My pet pulsar, PSR J1023+0038, is putting out about thirteen times as much power as our Sun. But there's no nuclear burning to power it; all that power is coming from the energy stored up in the pulsar's rotation. And even at the prodigious rate it's being liberated, the pulsar can go on at pretty much its current power levels for billions of years - considerably longer than our Sun. Of course, the power is not coming out in a very convenient form for harvesting: mostly it's a relativistic electron-positron-magnetic-field wind - we would call that beta radiation if there were only a few particles instead of a massive stream. A small fraction, maybe a few percent, comes out as gamma rays, and even less of the power comes out as X-rays. So not the most accessible form, or the most hospitable environment.
Where does all this energy come from? Still not nuclear fusion, as it turns out. This pulsar was once a young pulsar that radiated away almost all its stored rotational energy (only took a few million years!), but then it was "recycled": its companion dumped material onto the pulsar, and this spun the pulsar back up to its current extremely fast rotation. So ultimately the energy comes from gravity. The Big Bang was so inconsiderate as to leave matter strewn all over the universe rather than all concentrated in one spot, a fact that neutron stars and black holes are eager to rectify. And it turns out that with nuclear fission you can get out a tenth of a percent of the fuel's mass as energy, with fusion you get a third of a percent, but with accretion - using gravity alone - you can get fully half the fuel's mass turned into energy.
The fact that gravity can extract a great deal of energy from matter - demonstrated on a small scale by meteors - is relatively easy to work out given how far you can fall towards a black hole before disappearing. Most of it comes out as the matter is on its way in, but it turns out that some of it can be stored in the black hole's rotation.
In fact, early on, a scheme was worked out to actually extract (some of) the energy that had been deposited into a spinning black hole. The basic idea was, you build a ring of space stations around the hole. They drop massive objects down towards the black hole, aiming them so that they just skim the horizon. Now, a spinning black hole obviously doesn't have any surface features to show you it's spinning, but it does produce a weird phenomenon called "frame dragging", in which objects near the black hole tend to get swept up into its rotation (usually just before their total obliteration). But aim an object right, and it can get pulled along a bit before it comes flying back out from near the horizon. Catch it and you can extract that extra bit of energy it got by being pulled along. Plus if you need to refill the black hole with usable energy, you can toss your garbage in along a trajectory that spins the hole up.

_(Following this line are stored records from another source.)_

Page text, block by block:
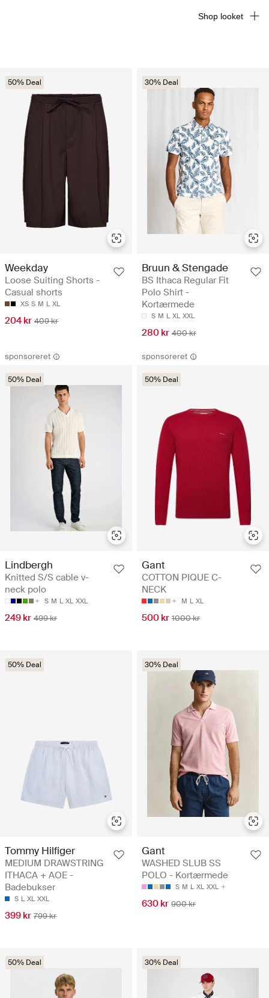
50% Deal
Weekday
Loose Suiting Shorts -
Casual shorts
XS S M L XL
204 kr 409 kr
30% Deal
Bruun & Stengade
BS Ithaca Regular Fit
Polo Shirt -
Kortærmede
S M L XL XXL
280 kr 400 kr
sponsoreret
50% Deal
Lindbergh
Knitted S/S cable v-
neck polo
S M L XL XXL
249 kr 499 kr
sponsoreret
50% Deal
Gant
COTTON PIQUE C-
NECK
M L XL
500 kr 1000 kr
50% Deal
Tommy Hilfiger
MEDIUM DRAWSTRING
ITHACA + AOE -
Badebukser
S L XL XXL
399 kr 799 kr
30% Deal
Gant
WASHED SLUB SS
POLO - Kortærmede
S M L XL XXL
630 kr 900 kr
50% Deal 30% Deal
Shop looket
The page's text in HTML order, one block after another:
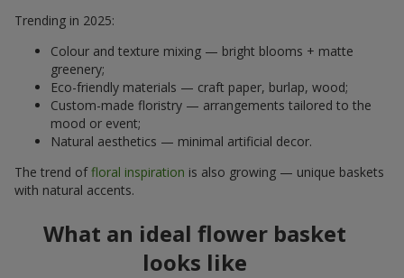
Trending in 2025:
Colour and texture mixing — bright blooms + matte
greenery;
Eco-friendly materials — craft paper, burlap, wood;
Custom-made floristry — arrangements tailored to the
mood or event;
Natural aesthetics — minimal artificial decor.
The trend offloral inspiration is also growing — unique baskets
with natural accents.
What an ideal flower basket
looks like
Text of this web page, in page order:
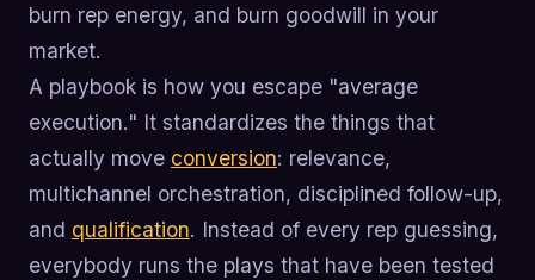
burn rep energy, and burn goodwill in your
market.
A playbook is how you escape "average
execution." It standardizes the things that
actually move conversion: relevance,
multichannel orchestration, disciplined follow-up,
and qualification. Instead of every rep guessing,
everybody runs the plays that have been tested
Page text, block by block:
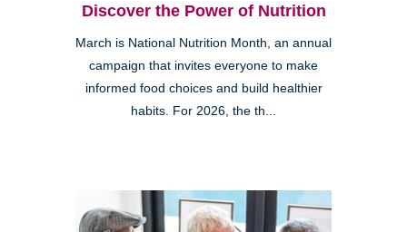
Discover the Power of Nutrition
March is National Nutrition Month, an annual
campaign that invites everyone to make
informed food choices and build healthier
habits. For 2026, the th...
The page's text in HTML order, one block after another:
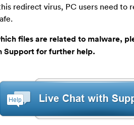
redirect virus, PC users need to
files are related to malware,
Support for further help.
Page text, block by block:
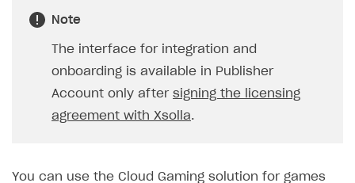
Work in Publisher Account
Create first project
Quickstart with Xsolla SDK
Documentation
Note
The interface for integration and
onboarding is available in Publisher
Account only after signing the licensing
agreement with Xsolla.
You can use the Cloud Gaming solution for games
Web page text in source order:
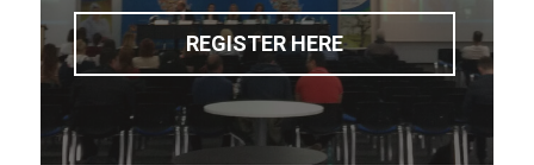
REGISTER HERE
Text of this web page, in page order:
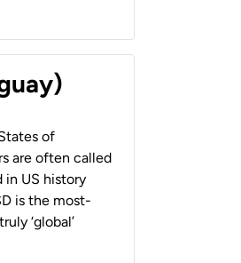
of
are often called
in US history
is the most-
‘global’
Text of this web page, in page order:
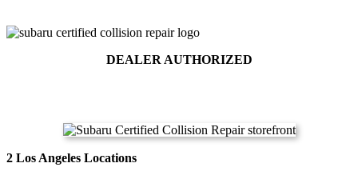
DEALER AUTHORIZED
2 Los Angeles Locations
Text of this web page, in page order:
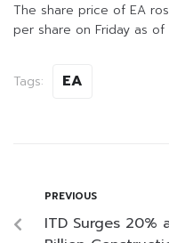
The share price of EA
per share on Friday as of
Tags: EA
PREVIOUS
ITD Surges 20%
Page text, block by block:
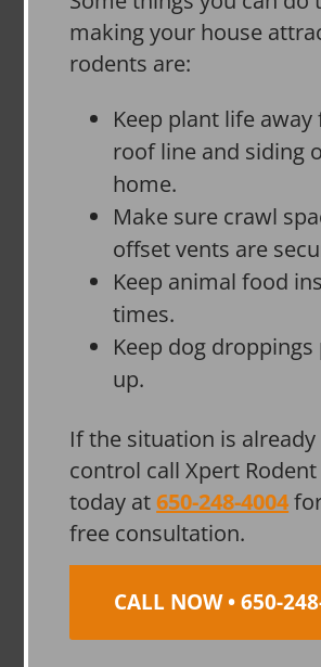
making your house
rodents are:
Keep plant life
roof line and siding
home.
Make sure crawl
offset vents are
Keep animal food
times.
Keep dog droppings
up.
If the situation is
control call Xpert
today at650-248-4004
free consultation.
CALL NOW • 650-
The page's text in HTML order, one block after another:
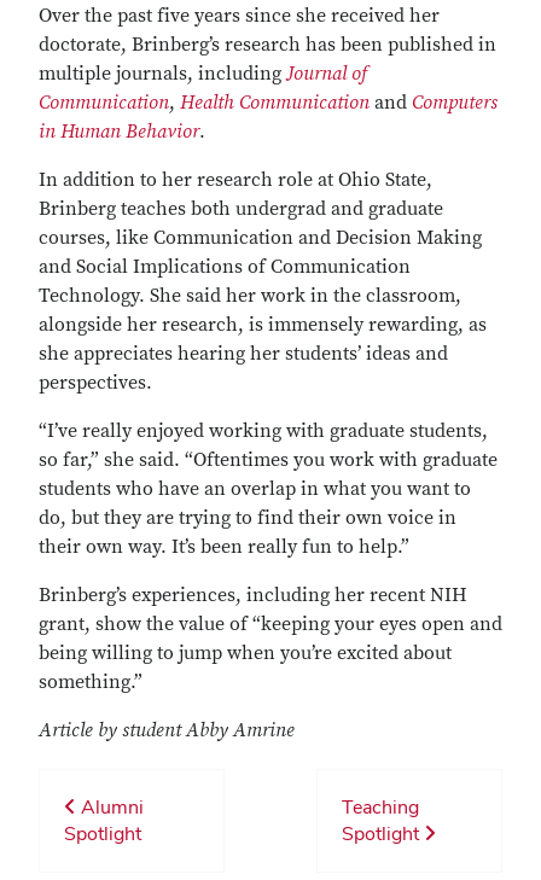
Over the past five years since she received her
doctorate, Brinberg’s research has been published in
multiple journals, includingJournal of
Communication, Health Communication and Computers
in Human Behavior.
In addition to her research role at Ohio State,
Brinberg teaches both undergrad and graduate
courses, like Communication and Decision Making
and Social Implications of Communication
Technology. She said her work in the classroom,
alongside her research, is immensely rewarding, as
she appreciates hearing her students’ ideas and
perspectives.
“I’ve really enjoyed working with graduate students,
so far,” she said. “Oftentimes you work with graduate
students who have an overlap in what you want to
do, but they are trying to find their own voice in
their own way. It’s been really fun to help.”
Brinberg’s experiences, including her recent NIH
grant, show the value of “keeping your eyes open and
being willing to jump when you’re excited about
something.”
Article by student Abby Amrine
Alumni
Spotlight
Teaching
Spotlight
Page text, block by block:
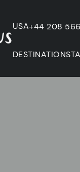
USA+44 208
DESTINATIONS
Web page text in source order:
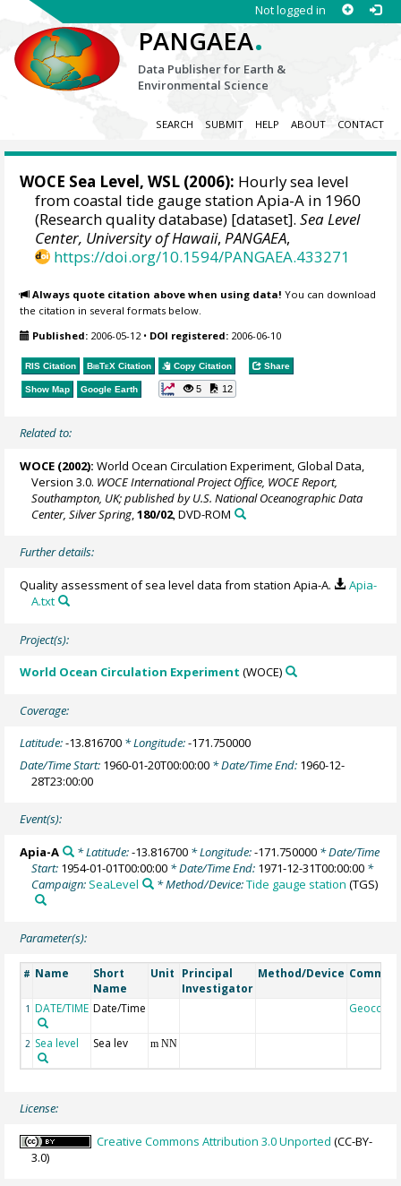
Not logged in
PANGAEA.
Data Publisher for Earth &
Environmental Science
SEARCH SUBMIT HELP ABOUT CONTACT
WOCE Sea Level, WSL (2006): Hourly sea level
from coastal tide gauge station Apia-A in 1960
(Research quality database) [dataset].Sea Level
Center, University of Hawaii,PANGAEA,
https://doi.org/10.1594/PANGAEA.433271
Always quote citation above when using data! You can download
the citation in several formats below.
Published: 2006-05-12• DOI registered: 2006-06-10
RIS Citation BibTeX Citation Copy Citation Share
Show Map Google Earth 5 12
Related to:
WOCE (2002): World Ocean Circulation Experiment, Global Data,
Version 3.0. WOCE International Project Office, WOCE Report,
Southampton, UK; published by U.S. National Oceanographic Data
Center, Silver Spring ,180/02, DVD-ROM
Further details:
Quality assessment of sea level data from station Apia-A.
Apia-
A.txt
Project(s):
World Ocean Circulation Experiment (WOCE)
Coverage:
Latitude:-13.816700 * Longitude:-171.750000
Date/Time Start: 1960-01-20T00:00:00 * Date/Time End: 1960-12-
28T23:00:00
Event(s):
Apia-A * Latitude:-13.816700* Longitude:-171.750000* Date/Time
Start: 1954-01-01T00:00:00 * Date/Time End: 1971-12-31T00:00:00 *
Campaign: SeaLevel * Method/Device:Tide gauge station (TGS)
Parameter(s):
# Name
Short
Name
Unit Principal
Investigator
Method/Device
1 DATE/TIME Date/Time Geocode
2 Sea level Sea lev m NN
License:
Creative Commons Attribution 3.0 Unported (CC-BY-
3.0)

This sounds like something from Physics Experiment Land, grist for some of the weirder science fiction. And it is. But it turns out that in fact, lots of black holes are rotating very rapidly, and that rotation actually does put all kinds of energy into nearby material, in some cases ejecting it in massive intergalactic jets. The mechanism involves magnetic fields, not threading the black hole (it can't sustain them) but threading the plasma around it, being stretched, pulled, and strengthened by the motion near the hole. The energy balance is a little delicate - under some conditions, the energy comes directly from the infalling material, and it spins the black hole a little faster, but under other conditions, the black hole drives the material.
And at least you don't need to worry about black holes coming apart if you spin them too fast.